:: Entries shown ::
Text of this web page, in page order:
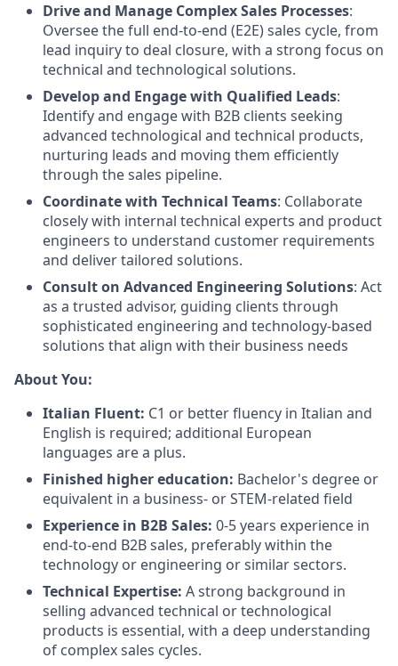
Drive and Manage Complex Sales Processes:
Oversee the full end-to-end (E2E) sales cycle, from
lead inquiry to deal closure, with a strong focus on
technical and technological solutions.
Develop and Engage with Qualified Leads:
Identify and engage with B2B clients seeking
advanced technological and technical products,
nurturing leads and moving them efficiently
through the sales pipeline.
Coordinate with Technical Teams: Collaborate
closely with internal technical experts and product
engineers to understand customer requirements
and deliver tailored solutions.
Consult on Advanced Engineering Solutions: Act
as a trusted advisor, guiding clients through
sophisticated engineering and technology-based
solutions that align with their business needs
About You:
Italian Fluent: C1 or better fluency in Italian and
English is required; additional European
languages are a plus.
Finished higher education: Bachelor's degree or
equivalent in a business- or STEM-related field
Experience in B2B Sales: 0-5 years experience in
end-to-end B2B sales, preferably within the
technology or engineering or similar sectors.
Technical Expertise: A strong background in
selling advanced technical or technological
products is essential, with a deep understanding
of complex sales cycles.
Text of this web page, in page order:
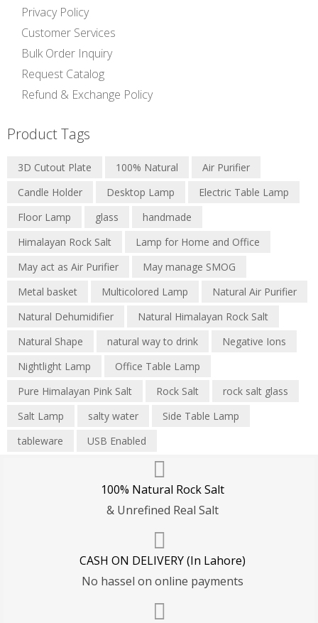
Privacy Policy
Customer Services
Bulk Order Inquiry
Request Catalog
Refund & Exchange Policy
Product Tags
3D Cutout Plate 100% Natural
Air Purifier
Candle Holder
Desktop Lamp
Electric Table Lamp
Floor Lamp
glass
handmade
Himalayan Rock Salt
Lamp for Home and Office
May act as Air Purifier
May manage SMOG
Metal basket
Multicolored Lamp
Natural Air Purifier
Natural Dehumidifier
Natural Himalayan Rock Salt
Natural Shape
natural way to drink
Negative Ions
Nightlight Lamp
Office Table Lamp
Pure Himalayan Pink Salt
Rock Salt
rock salt glass
Salt Lamp
salty water
Side Table Lamp
tableware
USB Enabled
100% Natural Rock Salt
& Unrefined Real Salt
CASH ON DELIVERY (In Lahore)
No hassel on online payments
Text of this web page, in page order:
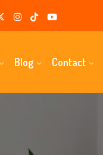
Blog Contact
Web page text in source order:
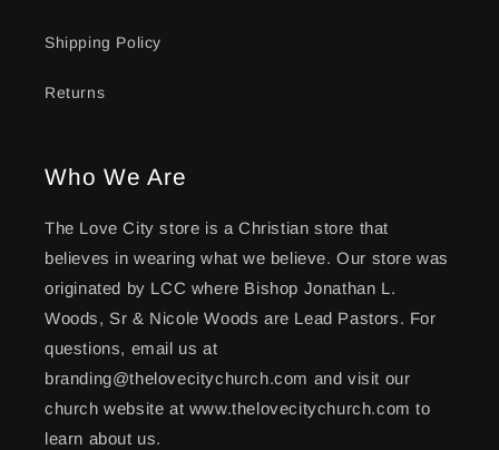
Shipping Policy
Returns
Who We Are
The Love City store is a Christian store that
believes in wearing what we believe. Our store was
originated by LCC where Bishop Jonathan L.
Woods, Sr & Nicole Woods are Lead Pastors. For
questions, email us at
branding@thelovecitychurch.com and visit our
church website at www.thelovecitychurch.com to
learn about us.
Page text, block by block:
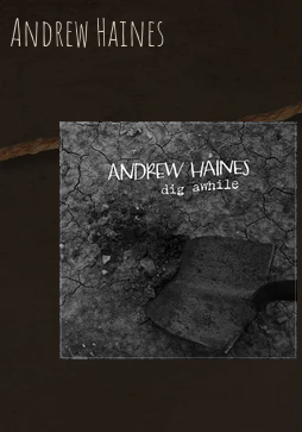
Andrew Haines
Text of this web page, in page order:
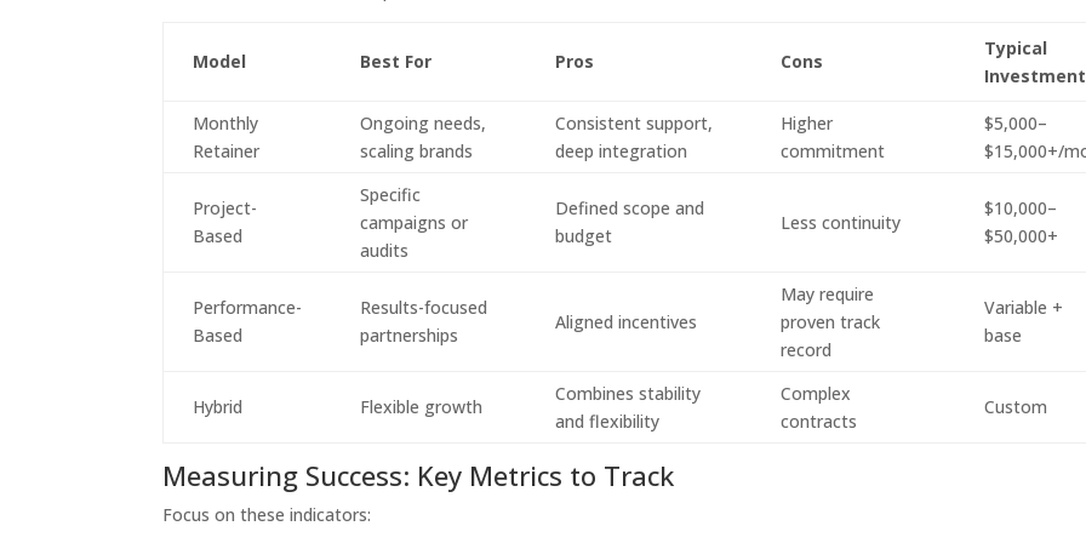
Model Best For Pros Cons
Typical
Investment
Monthly
Retainer
Ongoing needs,
scaling brands
Consistent support,
deep integration
Higher
commitment
$5,000–
$15,000+/
Project-
Based
Specific
campaigns or
audits
Defined scope and
budget
Less continuity
$10,000–
$50,000+
Performance-
Based
Results-focused
partnerships
Aligned incentives
May require
proven track
record
Variable +
base
Hybrid Flexible growth
Combines stability
and flexibility
Complex
contracts
Custom
Measuring Success: Key Metrics to Track
Focus on these indicators:
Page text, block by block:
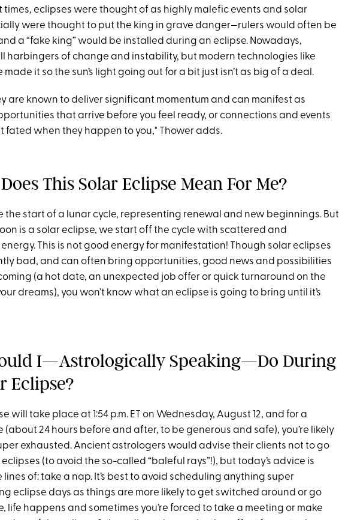
times, eclipses were thought of as highly malefic events and solar
were thought to put the king in grave danger—rulers would often be
a “fake king” would be installed during an eclipse. Nowadays,
harbingers of change and instability, but modern technologies like
it so the sun’s light going out for a bit just isn’t as big of a deal.
are known to deliver significant momentum and can manifest as
that arrive before you feel ready, or connections and events
fated when they happen to you," Thower adds.
This Solar Eclipse Mean For Me?
the start of a lunar cycle, representing renewal and new beginnings. But
is a solar eclipse, we start off the cycle with scattered and
This is not good energy for manifestation! Though solar eclipses
bad, and can often bring opportunities, good news and possibilities
(a hot date, an unexpected job offer or quick turnaround on the
dreams), you won’t know what an eclipse is going to bring until it’s
I—Astrologically Speaking—Do During
Eclipse?
will take place at 1:54 p.m. ET on Wednesday, August 12, and for a
(about 24 hours before and after, to be generous and safe), you’re likely
exhausted. Ancient astrologers would advise their clients not to go
(to avoid the so-called “baleful rays”!), but today’s advice is
lines of: take a nap. It’s best to avoid scheduling anything super
eclipse days as things are more likely to get switched around or go
life happens and sometimes you’re forced to take a meeting or make
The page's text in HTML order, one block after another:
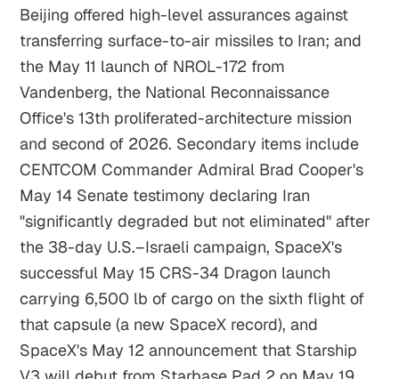
Beijing offered high-level assurances against
transferring surface-to-air missiles to Iran; and
the May 11 launch of NROL-172 from
Vandenberg, the National Reconnaissance
Office's 13th proliferated-architecture mission
and second of 2026. Secondary items include
CENTCOM Commander Admiral Brad Cooper's
May 14 Senate testimony declaring Iran
"significantly degraded but not eliminated" after
the 38-day U.S.–Israeli campaign, SpaceX's
successful May 15 CRS-34 Dragon launch
carrying 6,500 lb of cargo on the sixth flight of
that capsule (a new SpaceX record), and
SpaceX's May 12 announcement that Starship
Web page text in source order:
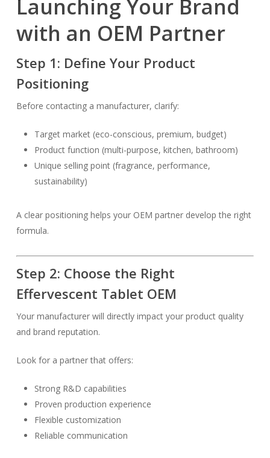
Launching Your Brand
with an OEM Partner
Step 1: Define Your Product
Positioning
Before contacting a manufacturer, clarify:
Target market (eco-conscious, premium, budget)
Product function (multi-purpose, kitchen, bathroom)
Unique selling point (fragrance, performance,
sustainability)
A clear positioning helps your OEM partner develop the right
formula.
Step 2: Choose the Right
Effervescent Tablet OEM
Your manufacturer will directly impact your product quality
and brand reputation.
Look for a partner that offers:
Strong R&D capabilities
Proven production experience
Flexible customization
Reliable communication
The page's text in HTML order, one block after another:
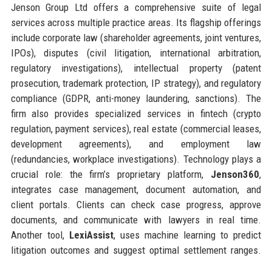
Jenson Group Ltd offers a comprehensive suite of legal
services across multiple practice areas. Its flagship offerings
include corporate law (shareholder agreements, joint ventures,
IPOs), disputes (civil litigation, international arbitration,
regulatory investigations), intellectual property (patent
prosecution, trademark protection, IP strategy), and regulatory
compliance (GDPR, anti-money laundering, sanctions). The
firm also provides specialized services in fintech (crypto
regulation, payment services), real estate (commercial leases,
development agreements), and employment law
(redundancies, workplace investigations). Technology plays a
crucial role: the firm’s proprietary platform, Jenson360,
integrates case management, document automation, and
client portals. Clients can check case progress, approve
documents, and communicate with lawyers in real time.
Another tool, LexiAssist, uses machine learning to predict
litigation outcomes and suggest optimal settlement ranges.
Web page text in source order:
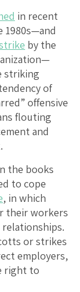
in recent
1980s—and
by the
striking
of
offensive
flouting
and
the books
to cope
, in which
their workers
or strikes
employers,
right to
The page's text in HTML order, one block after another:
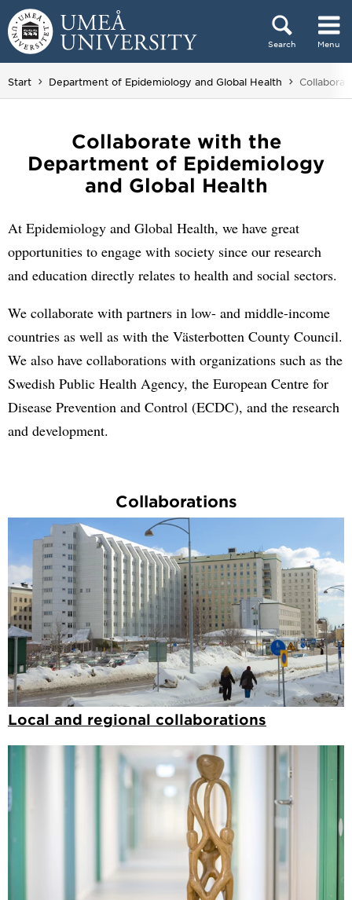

:: Try it ::
Transcribe every line from the one with "(redundancies, workplace investigations)." to the last line of the records above, exactly, excluding pictures.

:: Reply ::
(redundancies, workplace investigations). Technology plays a
crucial role: the firm’s proprietary platform, Jenson360,
integrates case management, document automation, and
client portals. Clients can check case progress, approve
documents, and communicate with lawyers in real time.
Another tool, LexiAssist, uses machine learning to predict
litigation outcomes and suggest optimal settlement ranges.
Web page text in source order:
in recent
1980s—and
by the
striking
of
offensive
flouting
and
the books
to cope
, in which
their workers
or strikes
employers,
right to
The page's text in HTML order, one block after another:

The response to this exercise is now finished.